* **What the task asks**:
Could you copy out all of the records below exactly, leaving out every picture?

* **Exercise data**:
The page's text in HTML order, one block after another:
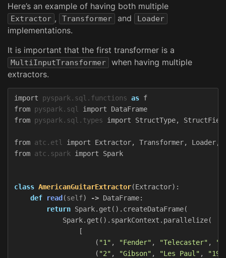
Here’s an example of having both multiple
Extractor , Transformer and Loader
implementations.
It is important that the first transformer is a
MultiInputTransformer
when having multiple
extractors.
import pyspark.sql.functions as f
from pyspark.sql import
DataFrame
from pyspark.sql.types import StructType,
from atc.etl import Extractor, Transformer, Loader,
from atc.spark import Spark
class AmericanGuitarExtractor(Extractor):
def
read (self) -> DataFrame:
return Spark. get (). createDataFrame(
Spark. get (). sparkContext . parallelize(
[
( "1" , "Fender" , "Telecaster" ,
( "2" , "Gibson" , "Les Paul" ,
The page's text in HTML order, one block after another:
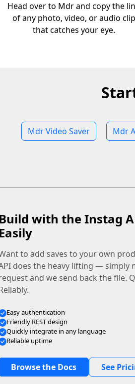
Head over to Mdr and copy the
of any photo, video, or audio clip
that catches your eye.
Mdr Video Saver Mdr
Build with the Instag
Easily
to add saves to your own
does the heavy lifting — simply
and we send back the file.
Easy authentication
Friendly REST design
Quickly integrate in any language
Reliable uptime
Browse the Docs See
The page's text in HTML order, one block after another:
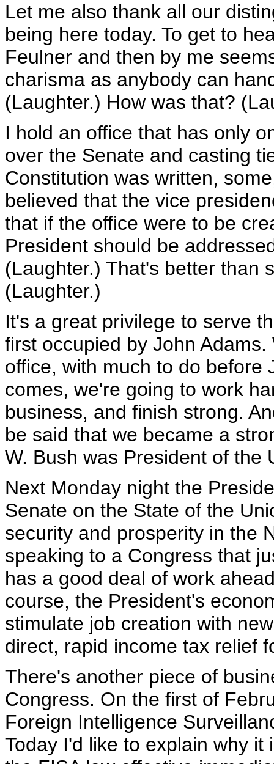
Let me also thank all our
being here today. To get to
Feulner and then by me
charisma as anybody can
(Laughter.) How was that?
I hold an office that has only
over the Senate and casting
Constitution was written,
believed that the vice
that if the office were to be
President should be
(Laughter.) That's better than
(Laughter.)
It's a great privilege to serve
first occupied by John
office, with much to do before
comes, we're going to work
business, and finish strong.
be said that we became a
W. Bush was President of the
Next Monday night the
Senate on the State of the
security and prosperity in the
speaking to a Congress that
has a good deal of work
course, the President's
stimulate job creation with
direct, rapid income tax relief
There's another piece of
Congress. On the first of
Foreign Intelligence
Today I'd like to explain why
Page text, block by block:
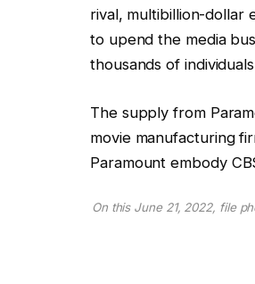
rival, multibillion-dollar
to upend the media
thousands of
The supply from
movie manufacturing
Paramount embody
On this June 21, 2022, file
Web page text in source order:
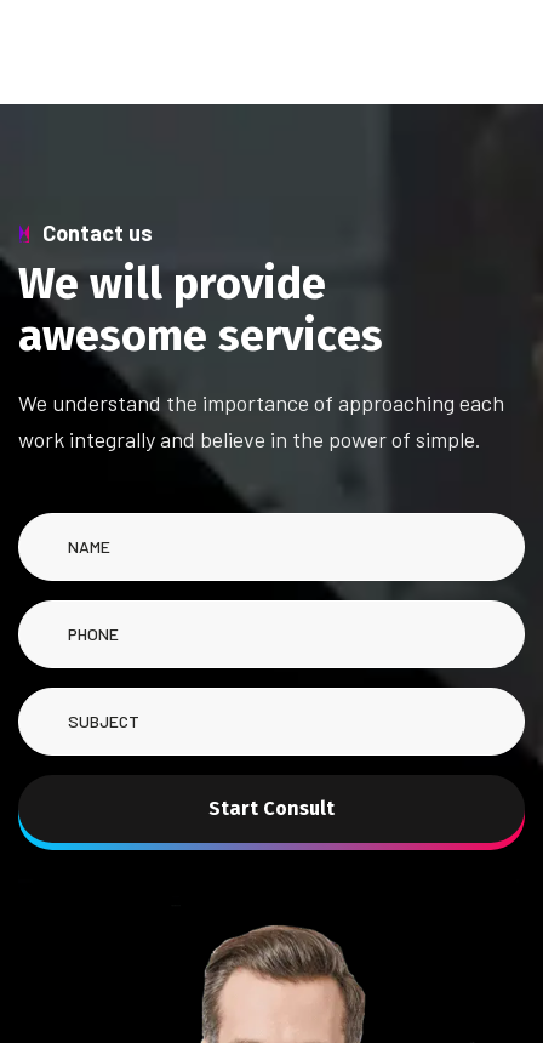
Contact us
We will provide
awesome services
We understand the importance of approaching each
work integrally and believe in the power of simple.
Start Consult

* **Solution to this exercise**:
The page's text in HTML order, one block after another:
Here’s an example of having both multiple
Extractor , Transformer and Loader
implementations.
It is important that the first transformer is a
MultiInputTransformer
when having multiple
extractors.
import pyspark.sql.functions as f
from pyspark.sql import
DataFrame
from pyspark.sql.types import StructType,
from atc.etl import Extractor, Transformer, Loader,
from atc.spark import Spark
class AmericanGuitarExtractor(Extractor):
def
read (self) -> DataFrame:
return Spark. get (). createDataFrame(
Spark. get (). sparkContext . parallelize(
[
( "1" , "Fender" , "Telecaster" ,
( "2" , "Gibson" , "Les Paul" ,
The page's text in HTML order, one block after another:
Head over to Mdr and copy the
of any photo, video, or audio clip
that catches your eye.
Mdr Video Saver Mdr
Build with the Instag
Easily
to add saves to your own
does the heavy lifting — simply
and we send back the file.
Easy authentication
Friendly REST design
Quickly integrate in any language
Reliable uptime
Browse the Docs See
The page's text in HTML order, one block after another:
Let me also thank all our
being here today. To get to
Feulner and then by me
charisma as anybody can
(Laughter.) How was that?
I hold an office that has only
over the Senate and casting
Constitution was written,
believed that the vice
that if the office were to be
President should be
(Laughter.) That's better than
(Laughter.)
It's a great privilege to serve
first occupied by John
office, with much to do before
comes, we're going to work
business, and finish strong.
be said that we became a
W. Bush was President of the
Next Monday night the
Senate on the State of the
security and prosperity in the
speaking to a Congress that
has a good deal of work
course, the President's
stimulate job creation with
direct, rapid income tax relief
There's another piece of
Congress. On the first of
Foreign Intelligence
Today I'd like to explain why
Page text, block by block:
rival, multibillion-dollar
to upend the media
thousands of
The supply from
movie manufacturing
Paramount embody
On this June 21, 2022, file
Web page text in source order:
Contact us
We will provide
awesome services
We understand the importance of approaching each
work integrally and believe in the power of simple.
Start Consult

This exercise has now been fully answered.